**Stored items**
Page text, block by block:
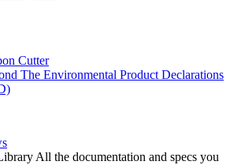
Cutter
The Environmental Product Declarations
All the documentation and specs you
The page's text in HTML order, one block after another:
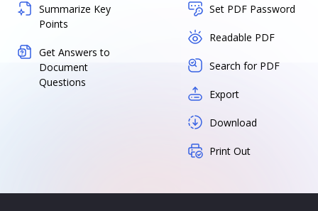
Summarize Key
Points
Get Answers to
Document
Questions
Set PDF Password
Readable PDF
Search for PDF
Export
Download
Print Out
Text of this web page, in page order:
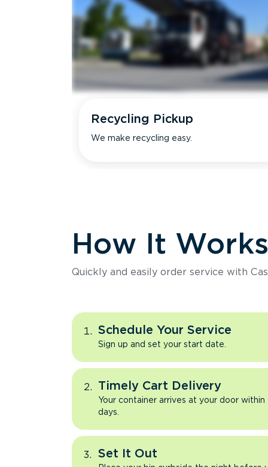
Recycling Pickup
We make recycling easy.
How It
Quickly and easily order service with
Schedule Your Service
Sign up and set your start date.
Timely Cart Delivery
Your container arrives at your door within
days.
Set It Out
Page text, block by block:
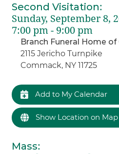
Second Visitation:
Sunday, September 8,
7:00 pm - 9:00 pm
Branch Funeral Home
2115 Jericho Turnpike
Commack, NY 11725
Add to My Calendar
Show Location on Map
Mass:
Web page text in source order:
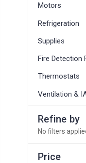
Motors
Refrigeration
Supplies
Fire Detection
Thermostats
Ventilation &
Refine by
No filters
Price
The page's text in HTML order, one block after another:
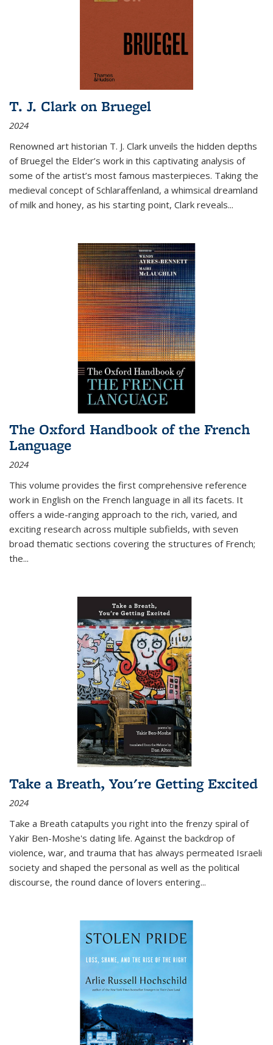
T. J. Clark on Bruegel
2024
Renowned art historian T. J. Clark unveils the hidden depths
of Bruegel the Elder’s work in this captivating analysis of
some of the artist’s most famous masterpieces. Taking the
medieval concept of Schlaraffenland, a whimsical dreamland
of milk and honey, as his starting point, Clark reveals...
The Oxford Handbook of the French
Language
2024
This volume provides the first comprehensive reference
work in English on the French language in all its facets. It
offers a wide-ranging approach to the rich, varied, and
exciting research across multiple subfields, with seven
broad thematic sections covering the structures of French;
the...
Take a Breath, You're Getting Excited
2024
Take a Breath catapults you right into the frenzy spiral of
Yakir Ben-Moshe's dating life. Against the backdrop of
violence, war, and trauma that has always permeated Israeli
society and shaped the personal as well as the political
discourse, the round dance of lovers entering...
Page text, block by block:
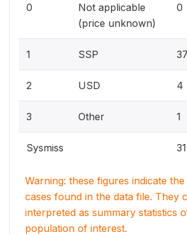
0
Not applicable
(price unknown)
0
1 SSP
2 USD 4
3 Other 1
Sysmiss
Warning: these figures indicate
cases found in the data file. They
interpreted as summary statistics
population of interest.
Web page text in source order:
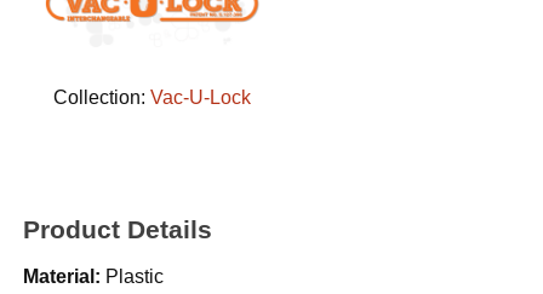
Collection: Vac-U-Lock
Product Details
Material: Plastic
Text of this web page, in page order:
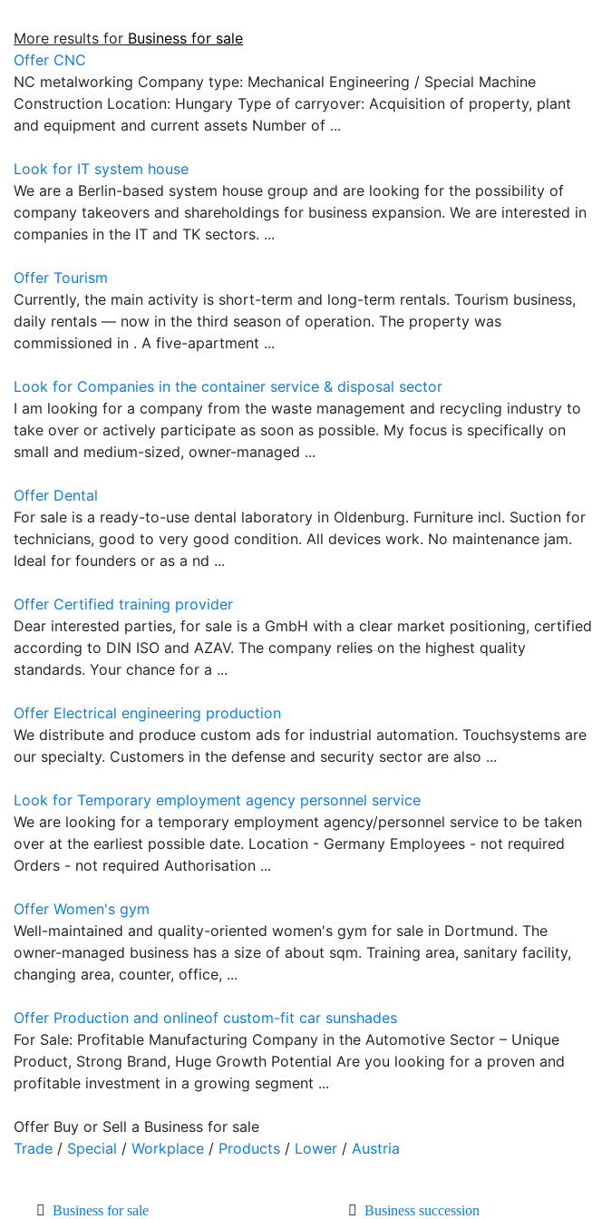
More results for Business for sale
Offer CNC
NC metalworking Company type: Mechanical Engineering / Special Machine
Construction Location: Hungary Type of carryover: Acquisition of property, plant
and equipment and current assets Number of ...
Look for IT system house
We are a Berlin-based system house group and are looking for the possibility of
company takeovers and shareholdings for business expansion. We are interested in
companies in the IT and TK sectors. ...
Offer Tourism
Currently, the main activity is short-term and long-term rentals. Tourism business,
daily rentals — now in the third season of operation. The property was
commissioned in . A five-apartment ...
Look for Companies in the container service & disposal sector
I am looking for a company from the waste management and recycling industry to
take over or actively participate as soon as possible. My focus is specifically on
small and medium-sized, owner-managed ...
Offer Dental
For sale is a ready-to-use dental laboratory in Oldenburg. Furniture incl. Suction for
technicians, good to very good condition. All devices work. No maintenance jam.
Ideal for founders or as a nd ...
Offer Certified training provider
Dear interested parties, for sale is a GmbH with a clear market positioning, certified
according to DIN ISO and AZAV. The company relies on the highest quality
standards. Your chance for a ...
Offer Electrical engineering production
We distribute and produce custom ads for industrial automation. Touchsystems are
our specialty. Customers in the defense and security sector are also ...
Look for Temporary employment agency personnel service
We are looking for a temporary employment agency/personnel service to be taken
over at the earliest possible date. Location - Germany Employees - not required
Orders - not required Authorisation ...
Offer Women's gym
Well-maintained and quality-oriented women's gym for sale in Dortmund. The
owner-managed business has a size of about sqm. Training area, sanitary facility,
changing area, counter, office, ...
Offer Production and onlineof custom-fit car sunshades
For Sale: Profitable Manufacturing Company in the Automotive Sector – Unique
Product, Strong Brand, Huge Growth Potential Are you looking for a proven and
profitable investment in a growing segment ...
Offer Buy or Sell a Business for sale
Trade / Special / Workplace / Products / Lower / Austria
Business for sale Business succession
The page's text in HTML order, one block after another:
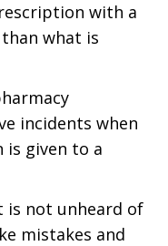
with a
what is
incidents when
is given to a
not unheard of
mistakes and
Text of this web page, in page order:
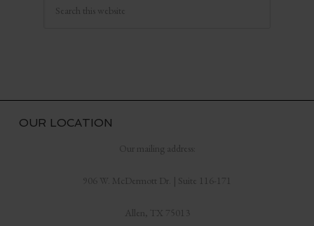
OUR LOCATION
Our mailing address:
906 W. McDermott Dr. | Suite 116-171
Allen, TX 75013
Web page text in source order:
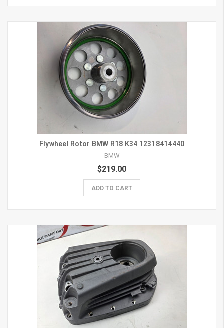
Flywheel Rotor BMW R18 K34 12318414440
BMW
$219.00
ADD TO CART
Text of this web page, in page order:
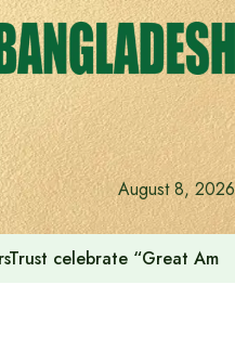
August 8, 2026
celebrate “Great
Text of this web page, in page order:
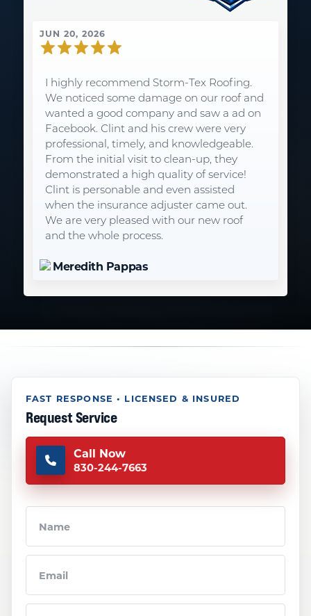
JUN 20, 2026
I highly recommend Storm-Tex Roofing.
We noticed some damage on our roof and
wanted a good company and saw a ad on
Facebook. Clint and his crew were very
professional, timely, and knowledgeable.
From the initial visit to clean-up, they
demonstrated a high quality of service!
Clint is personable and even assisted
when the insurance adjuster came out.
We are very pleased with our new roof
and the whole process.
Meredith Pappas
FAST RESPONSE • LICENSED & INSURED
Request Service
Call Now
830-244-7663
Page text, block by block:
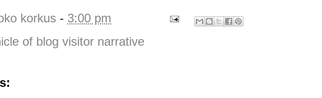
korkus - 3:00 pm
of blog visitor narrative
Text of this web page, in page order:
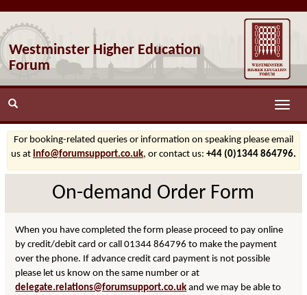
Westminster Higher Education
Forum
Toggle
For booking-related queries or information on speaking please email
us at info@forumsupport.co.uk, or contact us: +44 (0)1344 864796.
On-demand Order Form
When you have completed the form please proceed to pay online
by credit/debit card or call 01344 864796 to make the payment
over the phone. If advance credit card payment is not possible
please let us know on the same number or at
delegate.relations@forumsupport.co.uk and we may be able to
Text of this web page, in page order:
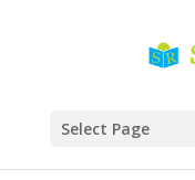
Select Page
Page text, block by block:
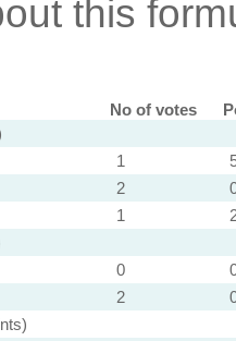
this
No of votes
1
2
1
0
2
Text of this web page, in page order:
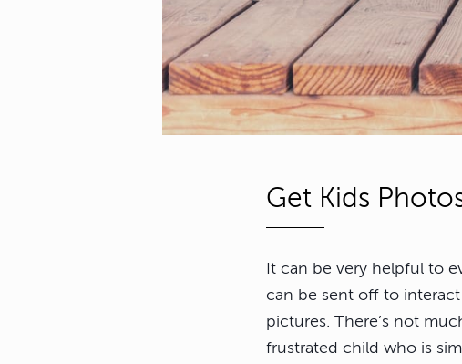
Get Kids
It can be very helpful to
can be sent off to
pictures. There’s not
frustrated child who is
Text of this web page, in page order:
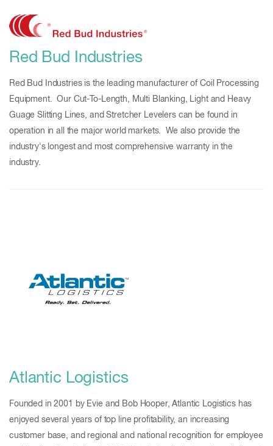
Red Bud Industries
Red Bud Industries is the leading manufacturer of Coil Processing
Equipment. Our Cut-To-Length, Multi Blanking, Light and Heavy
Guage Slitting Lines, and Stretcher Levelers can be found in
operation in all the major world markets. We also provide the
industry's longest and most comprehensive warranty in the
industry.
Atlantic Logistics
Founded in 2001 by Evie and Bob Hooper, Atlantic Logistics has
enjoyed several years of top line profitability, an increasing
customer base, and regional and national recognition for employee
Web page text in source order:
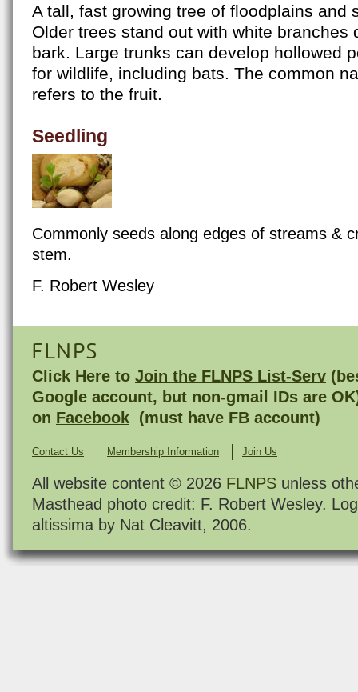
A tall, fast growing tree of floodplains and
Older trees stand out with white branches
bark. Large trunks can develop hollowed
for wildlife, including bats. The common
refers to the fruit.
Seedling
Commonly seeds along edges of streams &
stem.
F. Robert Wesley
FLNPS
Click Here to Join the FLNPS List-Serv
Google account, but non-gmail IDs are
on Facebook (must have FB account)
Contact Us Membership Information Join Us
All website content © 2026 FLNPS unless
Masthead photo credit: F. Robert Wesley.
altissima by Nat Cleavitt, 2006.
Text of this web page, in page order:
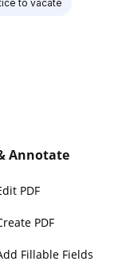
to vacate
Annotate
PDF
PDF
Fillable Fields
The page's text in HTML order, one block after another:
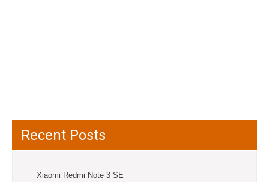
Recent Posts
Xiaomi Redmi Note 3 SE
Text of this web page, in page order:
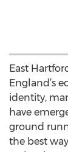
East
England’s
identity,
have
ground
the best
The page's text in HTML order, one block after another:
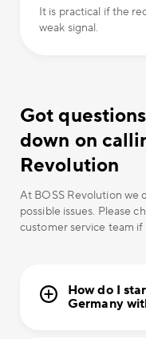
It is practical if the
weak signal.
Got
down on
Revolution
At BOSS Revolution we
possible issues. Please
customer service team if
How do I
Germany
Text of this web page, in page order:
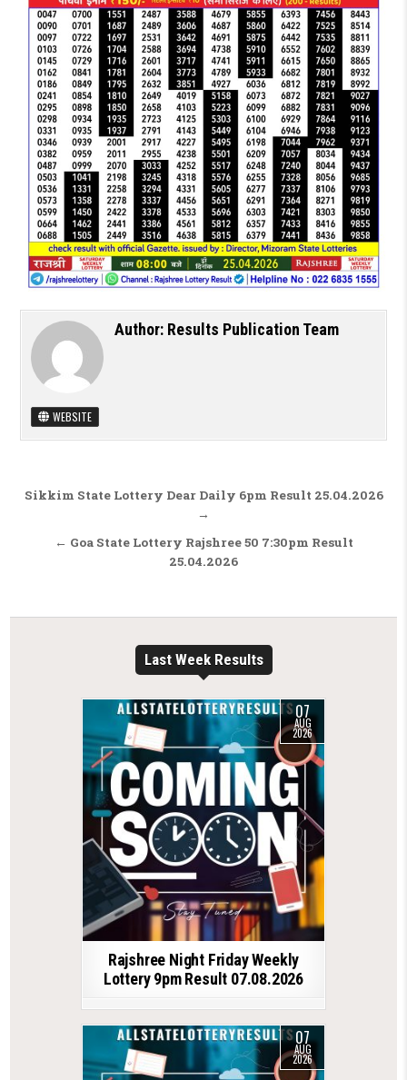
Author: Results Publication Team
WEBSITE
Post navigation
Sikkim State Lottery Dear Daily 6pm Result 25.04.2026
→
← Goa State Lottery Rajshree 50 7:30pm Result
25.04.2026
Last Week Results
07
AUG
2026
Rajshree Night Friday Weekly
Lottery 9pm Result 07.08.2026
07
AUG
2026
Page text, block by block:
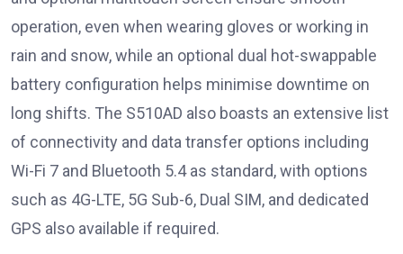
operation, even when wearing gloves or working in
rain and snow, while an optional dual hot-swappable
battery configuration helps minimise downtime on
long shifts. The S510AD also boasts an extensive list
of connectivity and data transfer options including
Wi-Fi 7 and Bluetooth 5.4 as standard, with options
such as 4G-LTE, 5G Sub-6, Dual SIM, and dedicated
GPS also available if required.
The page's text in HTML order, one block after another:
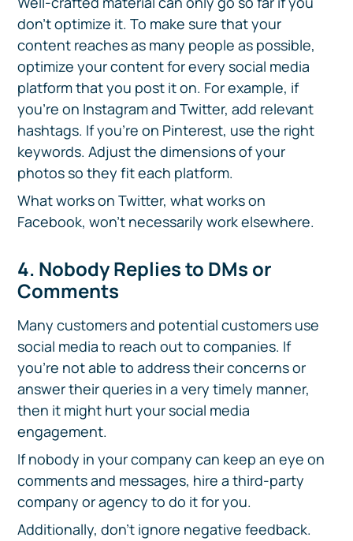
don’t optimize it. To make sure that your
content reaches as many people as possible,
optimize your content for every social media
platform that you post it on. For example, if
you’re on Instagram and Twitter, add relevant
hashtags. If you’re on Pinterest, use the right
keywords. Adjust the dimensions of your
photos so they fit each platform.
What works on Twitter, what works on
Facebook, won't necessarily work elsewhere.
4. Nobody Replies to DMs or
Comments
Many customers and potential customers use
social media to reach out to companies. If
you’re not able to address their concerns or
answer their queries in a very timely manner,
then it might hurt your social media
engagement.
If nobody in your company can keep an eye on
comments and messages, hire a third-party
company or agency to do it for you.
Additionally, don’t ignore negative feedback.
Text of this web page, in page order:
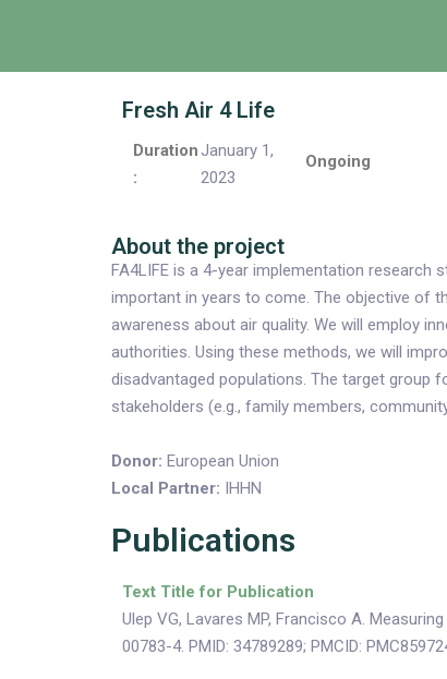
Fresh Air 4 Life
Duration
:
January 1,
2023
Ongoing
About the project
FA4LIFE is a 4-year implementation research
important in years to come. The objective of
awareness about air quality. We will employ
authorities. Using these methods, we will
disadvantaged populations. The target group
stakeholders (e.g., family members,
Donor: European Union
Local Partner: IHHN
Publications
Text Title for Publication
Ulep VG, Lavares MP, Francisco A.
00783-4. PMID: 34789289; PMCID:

**Work order**
Reproduce, with no pictures, the lines from the one containing "If nobody in your company can keep an eye on" to the end of the records above, exactly and inclusively.

**Response for this exercise**
If nobody in your company can keep an eye on
comments and messages, hire a third-party
company or agency to do it for you.
Additionally, don’t ignore negative feedback.
Text of this web page, in page order:
Fresh Air 4 Life
Duration
:
January 1,
2023
Ongoing
About the project
FA4LIFE is a 4-year implementation research
important in years to come. The objective of
awareness about air quality. We will employ
authorities. Using these methods, we will
disadvantaged populations. The target group
stakeholders (e.g., family members,
Donor: European Union
Local Partner: IHHN
Publications
Text Title for Publication
Ulep VG, Lavares MP, Francisco A.
00783-4. PMID: 34789289; PMCID:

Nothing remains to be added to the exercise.